Geändert hat sich das erst nach dem Krieg; ein so starkes Bevölkerungswachstum war nicht mehr erwünscht, vor allem gab es dafür eugenische Gründe. Man befürchtete nicht nur als „minderwertig“ bezeichnete Kinder, als Folge der atomaren Strahlen, sondern auch „minderwertige Mischlingskinder“ aus Verbindungen zwischen Japanerinnen und Besatzungssoldaten anderer Rassen. Nur deshalb, und nicht im Interesse der Frauen, wurde die Abtreibung in einigen Fällen legalisiert. Das 1948 verabschiedete „Eugenische Schutzgesetz“ erlaubte auch die Sterilisation. Der Schwangerschaftsabbruch wurde mit Zustimmung des Ehemanns - erlaubt, wenn die Frau an einer Erbkrankheit, einer psychischen Erkrankung oder Lepra litt oder vergewaltigt wurde. Ein Jahr später wurde eine Abtreibung auch dann erlaubt, wenn die Schwangerschaft oder Geburt die Gesundheit der Frau aus „körperlicher oder ökonomischer Sicht“ ernsthaft beeinträchtigen würde.

Anträge zur Änderung des Gesetzes wurden 1972, 1974 und 1982 im Parlament beraten. Dabei ging es nicht etwa darum, die eugenische Ausrichtung des Gesetzes abzuschaffen. Im Gegenteil: Ein neuer Absatz sollte den Abbruch explizit erlauben, wenn zu erwarten sei, daß „das Kind mit einer physischen oder geistigen Behinderung geboren werden würde“.

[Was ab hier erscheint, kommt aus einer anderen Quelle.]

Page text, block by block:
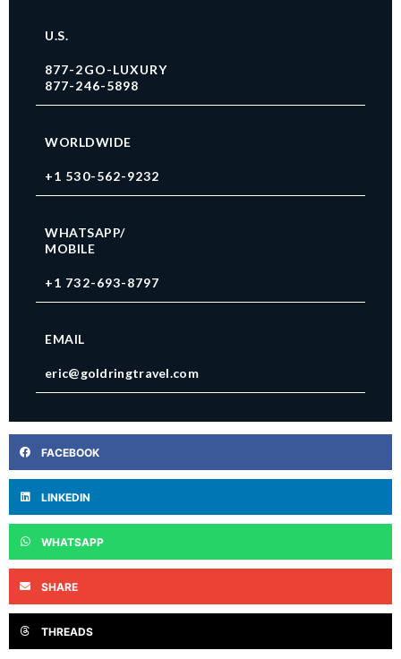
U.S.
877-2GO-LUXURY
877-246-5898
WORLDWIDE
+1 530-562-9232
WHATSAPP/
MOBILE
+1 732-693-8797
EMAIL
eric@goldringtravel.com
FACEBOOK
LINKEDIN
WHATSAPP
SHARE
THREADS

Sind diese Änderungen verabschiedet worden?

Nein. Schon Anfang der siebziger Jahre gab es starke Diskussionen und Proteste von Frauengruppen und Behindertenorganisationen. Aber die beabsichtigten Veränderungen wurden fast zum fait accompli durch die Ausweitung von Amniozentese (Fruchtwasseruntersuchung im 4. Monat) und Ultraschalluntersuchungen und durch „Aufklärungskampagnen“ der Regierung in den Massenmedien, die die Idee verbreiteten, es sei schrecklich, ein behindertes Kind zu gebären. Als 1982 die Vorschläge wieder auf dem Tisch lagen, wurde das Komitee als Zusammenschluß verschiedener Frauengruppen aus ganz Japan gebildet. Wir haben Unterschriften gesammelt, Veranstaltungen gemacht und Großkundgebungen in Tokio, Osaka, Kioto und Sapphoro organisiert. Es gab damals sogar einen einwöchigen Hungerstreik von Frauen.

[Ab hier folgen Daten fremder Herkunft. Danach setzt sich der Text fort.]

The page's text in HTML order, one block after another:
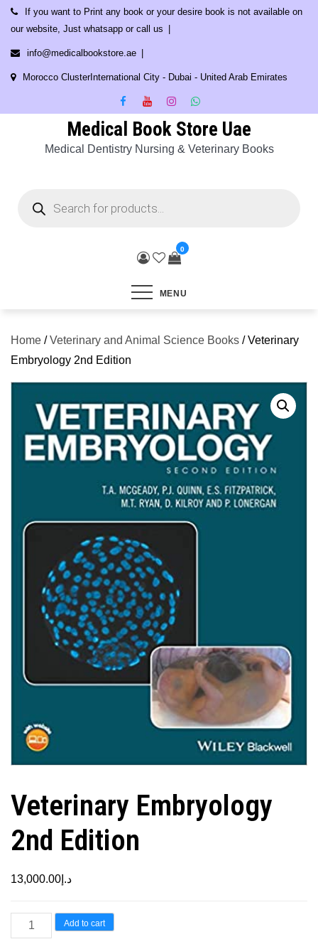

Weil diese Änderungen nicht durchgesetzt werden konnten, versucht man nun die gleichen eugenischen Ziele durch eine Änderung des „Gesetzes zur Gesundheit von Mutter und Kind“ zu erreichen. Das „Eugenische Schutzgesetz“ ist an sich abscheulich und müßte abgeschafft werden.

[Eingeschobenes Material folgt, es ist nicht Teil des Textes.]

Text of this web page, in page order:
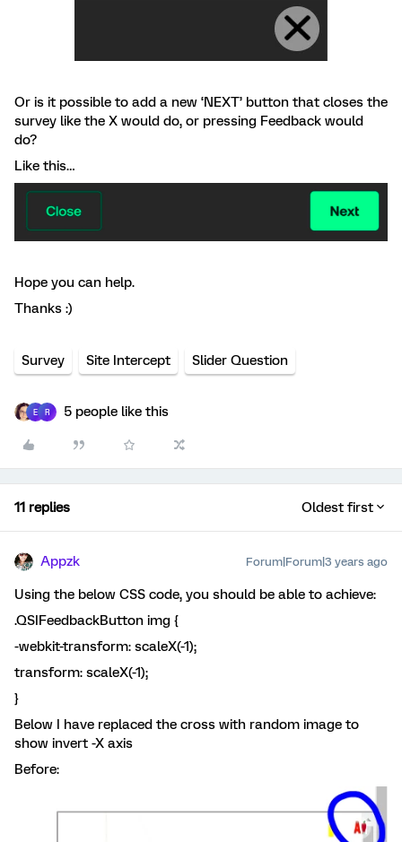
Or is it possible to add a new ‘NEXT’ button that closes the
survey like the X would do, or pressing Feedback would
do?
Like this…
Hope you can help.
Thanks :)
Survey Site Intercept Slider Question
E R 5 people like this
11 replies Oldest first
Appzk Forum|Forum|3 years ago
Using the below CSS code, you should be able to achieve:
.QSIFeedbackButton img {
-webkit-transform: scaleX(-1);
transform: scaleX(-1);
}
Below I have replaced the cross with random image to
show invert -X axis
Before:
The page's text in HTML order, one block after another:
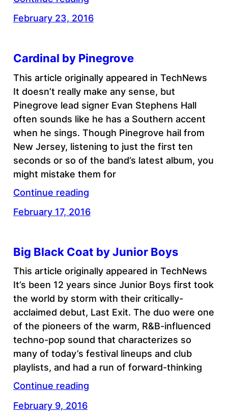
February 23, 2016
Cardinal by Pinegrove
This article originally appeared in TechNews
It doesn’t really make any sense, but
Pinegrove lead signer Evan Stephens Hall
often sounds like he has a Southern accent
when he sings. Though Pinegrove hail from
New Jersey, listening to just the first ten
seconds or so of the band’s latest album, you
might mistake them for
Continue reading
February 17, 2016
Big Black Coat by Junior Boys
This article originally appeared in TechNews
It’s been 12 years since Junior Boys first took
the world by storm with their critically-
acclaimed debut, Last Exit. The duo were one
of the pioneers of the warm, R&B-influenced
techno-pop sound that characterizes so
many of today’s festival lineups and club
playlists, and had a run of forward-thinking
Continue reading
February 9, 2016

Wie sieht eure Arbeit heute aus? Gibt es immer noch ein Bündnis mit Behindertengruppen, zum Beispiel auch gegen gentechnische Vorhaben?

Viele Menschen, besonders Frauen, aus der Behindertenbewegung sind auch aktiv in den Gruppen gegen Fortpflanzungstechniken. Die Diskussion über das Aufleben der Eugenik wurde gerade nach Tschernobyl stark geführt, auch in der Anti-Atom-Bewegung. Es gibt auch Konflikte zwischen Frauen und Teilen der Behindertenbewegung, weil manche Behinderte gegen jede Abtreibung sind. Aber wir arbeiten viel zusammen, wenn es um den Widerstand gegen pränatale Diagnose oder Geschlechtsbestimmung geht, Techniken, die in Japan immer häufiger angewandt werden. Es gibt auch schon seit Anfang der achtziger Jahre Gentechnologie-Gruppen in Japan. Eine lokale Initiative hat sich zum Beispiel sehr lange, leider ohne Erfolg, gegen den Bau eines P4-Gentechnologie-Labors (Labor der höchsten Sicherheitsstufe, P.B.) in ihrer Stadt gewehrt.